▶ **Exercise prompt**
Scan the lines below and report each one containing "Awards" by copying it.
'''
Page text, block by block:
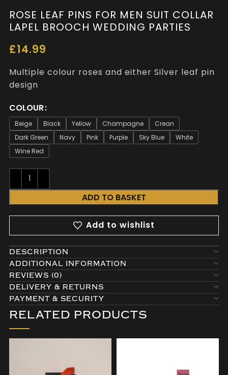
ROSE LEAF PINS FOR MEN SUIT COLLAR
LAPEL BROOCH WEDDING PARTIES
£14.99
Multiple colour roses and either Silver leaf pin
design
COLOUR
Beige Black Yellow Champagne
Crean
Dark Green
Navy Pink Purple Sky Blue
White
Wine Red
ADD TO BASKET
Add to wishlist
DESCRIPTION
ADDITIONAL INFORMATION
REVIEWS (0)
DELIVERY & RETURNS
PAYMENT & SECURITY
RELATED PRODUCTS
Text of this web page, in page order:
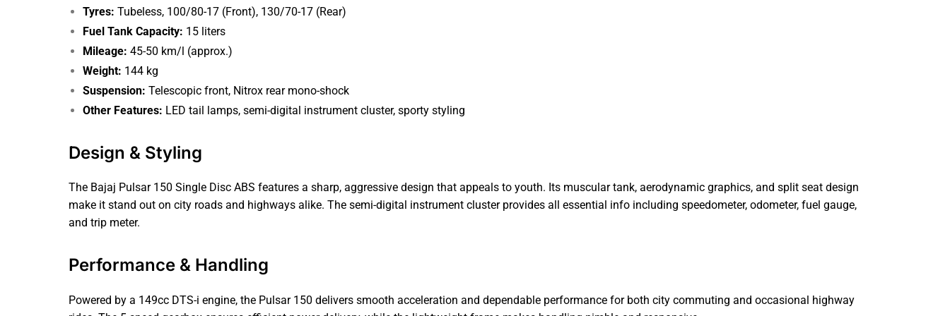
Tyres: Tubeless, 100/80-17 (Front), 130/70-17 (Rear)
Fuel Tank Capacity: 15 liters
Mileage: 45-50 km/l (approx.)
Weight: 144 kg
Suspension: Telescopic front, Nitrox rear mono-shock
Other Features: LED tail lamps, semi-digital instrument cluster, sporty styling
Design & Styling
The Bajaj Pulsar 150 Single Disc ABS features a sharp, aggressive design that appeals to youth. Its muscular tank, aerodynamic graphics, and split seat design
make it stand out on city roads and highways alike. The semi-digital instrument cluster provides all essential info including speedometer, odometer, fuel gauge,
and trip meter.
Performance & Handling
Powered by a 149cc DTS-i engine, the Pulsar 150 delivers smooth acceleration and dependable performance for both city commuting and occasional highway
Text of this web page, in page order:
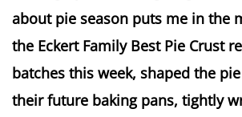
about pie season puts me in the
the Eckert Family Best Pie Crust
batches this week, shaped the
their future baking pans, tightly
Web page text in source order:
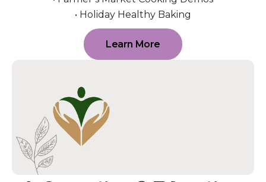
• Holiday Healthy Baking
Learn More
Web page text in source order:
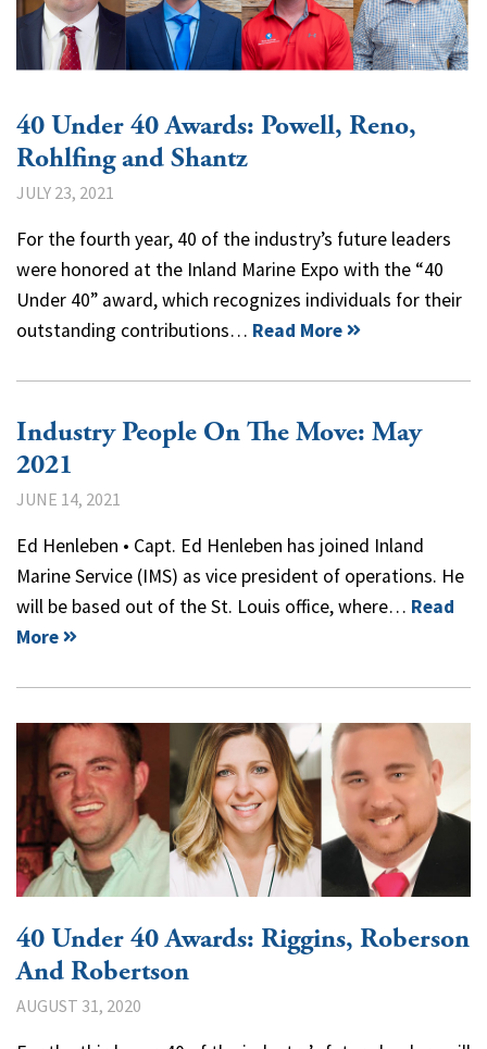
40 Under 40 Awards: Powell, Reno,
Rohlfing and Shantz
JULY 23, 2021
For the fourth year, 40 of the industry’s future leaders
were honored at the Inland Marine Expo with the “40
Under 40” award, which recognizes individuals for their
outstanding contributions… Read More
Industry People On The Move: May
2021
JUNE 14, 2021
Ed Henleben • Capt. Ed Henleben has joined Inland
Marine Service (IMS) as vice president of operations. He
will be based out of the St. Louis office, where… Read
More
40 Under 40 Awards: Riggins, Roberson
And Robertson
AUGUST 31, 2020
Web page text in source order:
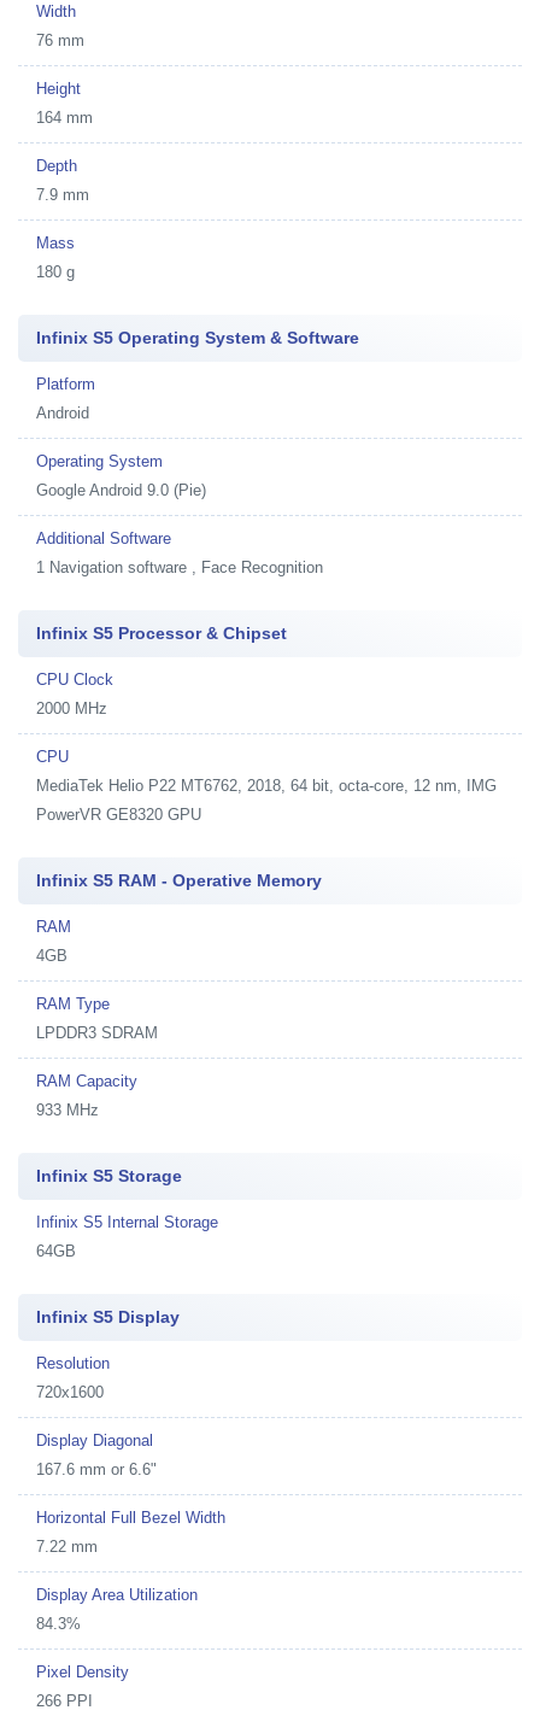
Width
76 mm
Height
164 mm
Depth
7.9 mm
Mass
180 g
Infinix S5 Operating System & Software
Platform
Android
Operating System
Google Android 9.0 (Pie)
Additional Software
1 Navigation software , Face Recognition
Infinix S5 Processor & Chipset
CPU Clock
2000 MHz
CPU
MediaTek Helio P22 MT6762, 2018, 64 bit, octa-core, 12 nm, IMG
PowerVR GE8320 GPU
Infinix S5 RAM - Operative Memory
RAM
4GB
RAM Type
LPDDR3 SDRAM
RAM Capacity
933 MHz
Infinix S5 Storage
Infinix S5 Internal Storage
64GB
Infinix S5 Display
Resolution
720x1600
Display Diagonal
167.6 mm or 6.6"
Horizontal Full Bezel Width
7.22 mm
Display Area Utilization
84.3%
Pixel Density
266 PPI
'''
'''
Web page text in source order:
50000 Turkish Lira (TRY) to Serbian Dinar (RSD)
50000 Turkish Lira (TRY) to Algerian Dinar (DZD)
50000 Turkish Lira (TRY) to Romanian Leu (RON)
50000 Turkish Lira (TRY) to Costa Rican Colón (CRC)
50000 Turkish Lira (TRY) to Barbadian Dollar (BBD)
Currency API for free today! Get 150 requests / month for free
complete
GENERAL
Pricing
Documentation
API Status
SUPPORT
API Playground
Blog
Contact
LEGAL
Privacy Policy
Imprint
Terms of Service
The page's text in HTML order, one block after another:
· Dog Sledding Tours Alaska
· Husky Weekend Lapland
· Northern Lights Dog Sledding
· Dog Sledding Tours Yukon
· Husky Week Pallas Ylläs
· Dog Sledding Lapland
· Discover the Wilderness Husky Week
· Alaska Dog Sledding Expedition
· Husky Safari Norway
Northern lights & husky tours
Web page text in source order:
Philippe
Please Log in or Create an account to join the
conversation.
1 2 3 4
'''
'''
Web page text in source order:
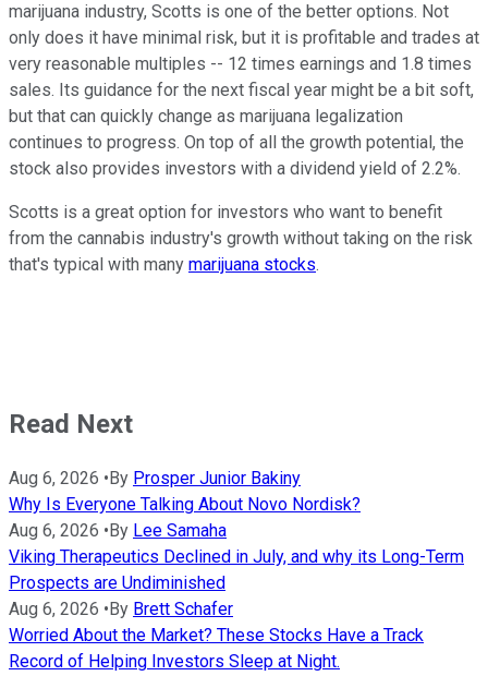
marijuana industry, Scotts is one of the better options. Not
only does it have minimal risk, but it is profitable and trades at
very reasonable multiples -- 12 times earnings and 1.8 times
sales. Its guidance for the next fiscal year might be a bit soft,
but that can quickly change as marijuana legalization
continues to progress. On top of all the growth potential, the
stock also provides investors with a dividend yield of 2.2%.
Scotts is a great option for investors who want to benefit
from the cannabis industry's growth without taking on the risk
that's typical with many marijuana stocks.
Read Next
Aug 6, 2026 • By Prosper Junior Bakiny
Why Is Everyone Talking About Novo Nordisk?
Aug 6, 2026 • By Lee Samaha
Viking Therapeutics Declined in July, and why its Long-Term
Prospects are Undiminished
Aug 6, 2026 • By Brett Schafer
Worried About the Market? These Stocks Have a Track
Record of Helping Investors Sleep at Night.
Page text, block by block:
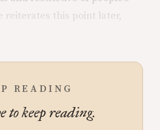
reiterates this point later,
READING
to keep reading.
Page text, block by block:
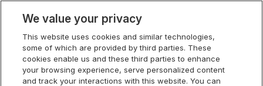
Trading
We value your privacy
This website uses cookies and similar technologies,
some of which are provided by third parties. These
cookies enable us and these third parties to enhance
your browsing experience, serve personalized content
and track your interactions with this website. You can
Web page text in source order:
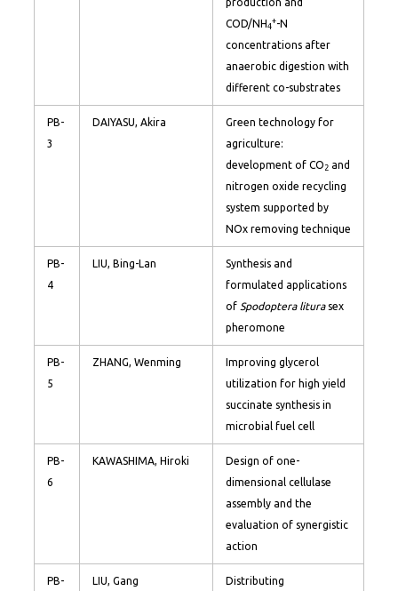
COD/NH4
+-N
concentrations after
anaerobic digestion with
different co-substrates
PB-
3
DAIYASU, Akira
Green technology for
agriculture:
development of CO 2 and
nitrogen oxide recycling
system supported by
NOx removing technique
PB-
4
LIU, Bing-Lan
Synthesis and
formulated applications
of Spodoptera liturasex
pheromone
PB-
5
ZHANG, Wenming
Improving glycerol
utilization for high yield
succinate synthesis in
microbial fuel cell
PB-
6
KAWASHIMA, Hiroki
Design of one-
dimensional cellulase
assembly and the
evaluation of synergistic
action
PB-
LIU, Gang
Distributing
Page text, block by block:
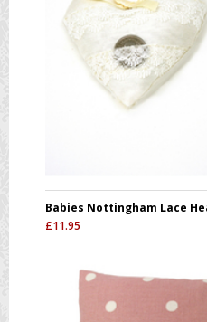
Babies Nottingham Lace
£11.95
'''
▶ **Your solution**
40 Under 40 Awards: Powell, Reno,
40 Under 40 Awards: Riggins, Roberson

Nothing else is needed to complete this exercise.